そして、先に亡くなったお母さんのいる天国へ向かっていると言います。
この話を聞くと、銀河鉄道はただ美しい景色を見るための列車ではないように見えてきます。そこには、もう生きている世界には戻れない人たちも乗っているのです。
駅で別れを告げる人たち

列車は、大きな十字架が輝く駅に止まります。青年と姉弟は、ジョバンニたちに「さよなら」を言って、列車を降ります。
三人にとっては、そこが向かう場所だったのでしょう。ジョバンニは、別れを告げる三人を見送ることができました。

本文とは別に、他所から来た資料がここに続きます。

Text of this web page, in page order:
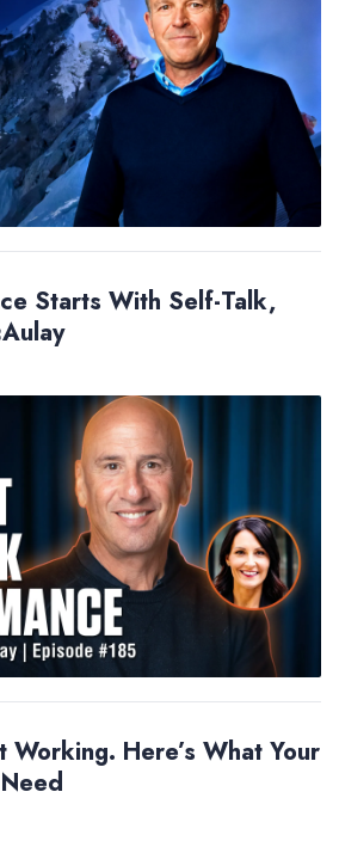
Starts With Self-Talk,
Working. Here’s What Your
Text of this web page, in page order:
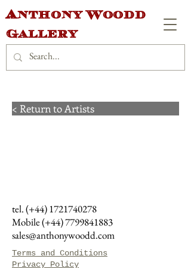
Anthony Woodd
Gallery
< Return to Artists
tel. (+44)1721740278
Mobile (+44)7799841883
sales@anthonywoodd.com
Terms and Conditions
Privacy Policy
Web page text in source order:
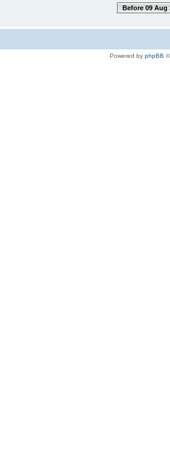
Before 09 Aug
Powered by phpBB
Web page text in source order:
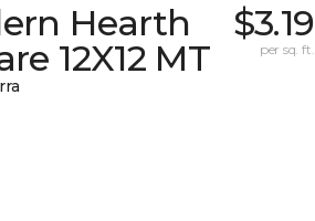
Hearth
12X12 MT
$3.19
per sq. ft.

銀河鉄道は、みんなを同じ場所へ運ぶ列車ではないのかもしれません。一人ひとりが、それぞれの行くべき場所へ向かう列車だと考えることができます。
カムパネルラだけが、消えてしまう

三人が降りたあと、ジョバンニはカムパネルラと、どこまでも一緒に行こうとします。けれど、ジョバンニが振り返ると、カムパネルラはいなくなっていました。
カムパネルラは駅で降りたのではありません。走る列車の中から、さよならも言わずに消えました。

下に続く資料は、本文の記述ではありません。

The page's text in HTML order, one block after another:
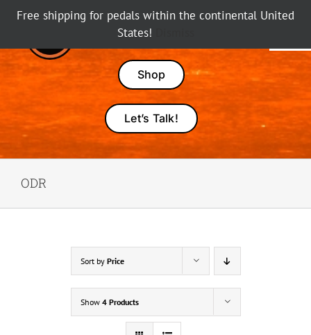
Free shipping for pedals within the continental United
States!
Skip
content
Pedals
Amps
About Karma
Shop
Let’s Talk!
ODR
Sort by Price
Show 4 Products
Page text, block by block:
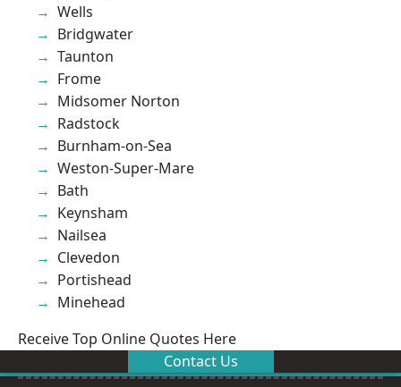
Wells
Bridgwater
Taunton
Frome
Midsomer Norton
Radstock
Burnham-on-Sea
Weston-Super-Mare
Bath
Keynsham
Nailsea
Clevedon
Portishead
Minehead
Receive Top Online Quotes Here
Contact Us
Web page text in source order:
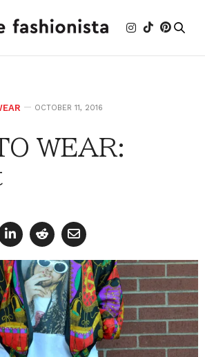
OCTOBER 11, 2016
WEAR:

その直後、ジョバンニは現実の丘で目を覚まします。そして町へ戻ると、カムパネルラが川に落ちたザネリを助け、戻ってこなかったことを知ります。
二人の旅は、ずっと一緒にいるための旅ではなく、別々の世界へ進む前の、最後の旅だったのかもしれません。
ジョバンニは、生きている世界へ戻る

カムパネルラが、お母さんのいる場所へ向かったように見える一方で、ジョバンニは、病気のお母さんが待つ家へ走り出します。
ジョバンニが抱えている牛乳は、まだ温かいままです。銀河鉄道の不思議な旅を終えたあとも、ジョバンニには、今いる世界でしなければならないことがあります。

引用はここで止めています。